The jury will check if your system can couple rainfall nowcasts with digital elevation models and a drainage network graph, rather than relying on isolated weather models. They will test the 0 to 3 hour forward-looking window, the accuracy of street-level water depth estimations, and the functionality of the routing API.
A jury can still ask about these. Decide them deliberately rather than by accident.
Generated from the brief's own wording and the competition's published rules — never from a guess about what this ministry prefers.
Exact geographic coordinate data or GIS layers for a specific city's drainage network?
The brief never answers this, so a panel will. Whatever you decide, say it the same way twice.
Access to live Doppler Weather Radar data feeds?
The brief never answers this, so a panel will. Whatever you decide, say it the same way twice.
Has any part of this been shown at a previous event, hackathon or college project?
The guidelines are explicit: your solution must not have appeared in any previous event or programme, of any sort. A recycled project is what a team under time pressure reaches for.
The brief asks for rainfall data pipeline. How would you build that?
Decoded from SIH26085 itself — A pipeline that ingests high-resolution rainfall nowcasts from Doppler Weather Radars. The brief asks for it by name.
Each one is quoted from a gap in the brief, not a guess about your team.
Needs data you may not get
The prompt requires a graph-based mathematical model of a city's underground drainage network and high-resolution Digital Elevation Models, which are typically municipal assets not readily available to students.
What the organisers attached, and what the brief assumes you can get.
Same organisation, same year. Reading two of theirs tells you more about what they care about than reading one.

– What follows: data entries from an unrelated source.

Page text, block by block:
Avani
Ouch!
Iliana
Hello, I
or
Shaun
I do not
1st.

Pick what you are about to do and copy the prompt. It carries the organisers' own wording, the constraints they never spell out, and an instruction not to invent requirements they never set.
Who has this problem, what already exists, and what you would have to find out.

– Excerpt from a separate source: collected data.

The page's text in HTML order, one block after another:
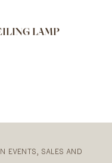
LAMP
EVENTS, SALES AND
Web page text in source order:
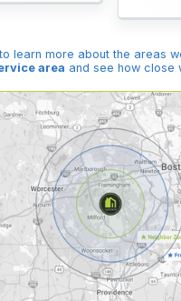
learn more about the areas
area and see how close

The brief asks for surface terrain model. How would you build that?
Decoded from SIH26085 itself — A module that routes rainfall volume across a two-dimensional surface terrain model. The brief asks for it by name.
The brief asks for drainage graph model. How would you build that?

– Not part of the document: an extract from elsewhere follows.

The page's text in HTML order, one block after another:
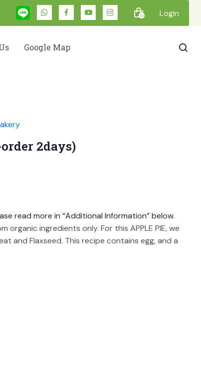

Decoded from SIH26085 itself — A graph-based model representing the stormwater drainage network to calculate hydraulic capacity. The brief asks for it by name.
The brief asks for gis dashboard. How would you build that?
Decoded from SIH26085 itself — A dynamic web-based map showing real-time street-by-street flooding projections with water depth in centimeters. The brief asks for it by name.
The brief asks for navigation api. How would you build that?
Decoded from SIH26085 itself — An API utility that suggests flood-safe alternative routes for emergency services and commuters. The brief asks for it by name.
Where does your data come from — a published source, one you collect, or one you generate?
No dataset is attached to this problem statement, so sourcing it is part of the work and nobody told you that.
Why not use what already exists? Name the closest thing to this that is already running.
A team that has not named the alternative themselves is answering this for the first time in the room.
Which single thing will you demonstrate end to end, start to finish, with nothing skipped?
Ours, not a rule: a narrow thing that fully works survives questioning better than a broad thing that half works. If nobody on the team can name it, that is the finding.
Show me this working: the jury will check if your system can couple rainfall nowcasts with digital elevation models and a drainage network graph, rather than relying on isolated weather models.
This is the evaluator read for your problem statement, decoded from the brief's own wording.
Show me this working: they will test the 0 to 3 hour forward-looking window, the accuracy of street-level water depth estimations, and the functionality of the routing API.
This is the evaluator read for your problem statement, decoded from the brief's own wording.